By analyzing the reasoning chains of CT and DD for PL, we observe that LLMs often employ the elimination method in MCQA. They prioritize options to select the most appropriate conclusion, thereby improving performance. Conversely, for NM, the models typically struggle to differentiate between two options and tend to hallucinate by assuming information, resulting in lower performance.

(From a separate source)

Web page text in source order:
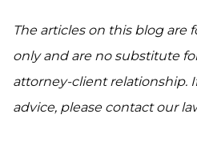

We present reasoning chains corresponding to PL and NM supporting their behavior on both BQA and MCQA tasks at https://github.com/Mihir3009/LogicBench.

Results on Yi-34B

Logic	Rule	BQA		MCQA
Type	Rule	A(No)	A(Yes)	Acc.
PL	HS	$98.81_{0.01}$	$92.13_{0.02}$	$96.67_{0.03}$
	DS	$63.61_{0.06}$	$87.25_{0.07}$	$90.00_{0.05}$
	CD	$88.88_{0.02}$	$41.04_{0.05}$	$86.67_{0.03}$
	DD	$73.69_{0.01}$	$19.53_{0.01}$	$63.33_{0.08}$
	BD	$83.62_{0.03}$	$43.38_{0.04}$	$65.00_{0.05}$
	MT	$46.88_{0.03}$	$31.55_{0.05}$	$58.33_{0.06}$
	MI	$84.49_{0.01}$	$31.57_{0.01}$	$71.67_{0.06}$
	CT	$95.48_{0.04}$	$59.15_{0.01}$	$70.00_{0.13}$
	Avg	$79.43_{0.03}$	$50.7_{0.03}$	$75.21_{0.06}$
FOL	EG	$100.0_{0.0}$	$98.33_{0.03}$	$88.33_{0.03}$
	UI	$90.32_{0.00}$	$94.64_{0.00}$	$88.33_{0.08}$
	MP	$84.87_{0.02}$	$100.0_{0.0}$	$93.33_{0.08}$
	HS	$96.67_{0.02}$	$94.52_{0.00}$	$76.67_{0.03}$
	DS	$77.42_{0.03}$	$90.28_{0.09}$	$55.00_{0.05}$
	CD	$90.41_{0.01}$	$40.39_{0.02}$	$81.67_{0.08}$
	DD	$72.77_{0.02}$	$22.20_{0.03}$	$50.00_{0.20}$
	BD	$79.60_{0.03}$	$30.05_{0.06}$	$60.00_{0.05}$
	MT	$50.95_{0.02}$	$56.11_{0.21}$	$68.33_{0.19}$
	Avg	$82.56_{0.02}$	$69.61_{0.05}$	$73.52_{0.09}$
NM	DRI	$86.10_{0.08}$	$98.25_{0.03}$	$60.00_{0.09}$
	DRS	$73.79_{0.00}$	$10.37_{0.10}$	$30.00_{0.05}$
	DRD	$85.76_{0.05}$	$100.0_{0.0}$	$55.00_{0.09}$
	DRO	$70.37_{0.04}$	$100.0_{0.0}$	$33.33_{0.06}$
	REI	$83.80_{0.03}$	$44.31_{0.09}$	$73.33_{0.08}$
	REII	$63.27_{0.02}$	$76.03_{0.06}$	$63.33_{0.08}$
	REIII	$63.89_{0.03}$	$88.33_{0.13}$	$56.67_{0.03}$
	RAP	$68.15_{0.06}$	$87.12_{0.03}$	$38.33_{0.08}$
	Avg	$74.39_{0.04}$	$75.55_{0.05}$	$51.25_{0.07}$

Table 17: Evaluation of Yi-34B in terms of accuracy on LogicBench(Eval)_BQA and LogicBench(Eval)_MCQA.

Table 17 provides results for both BQA and MCQA tasks on LogicBench.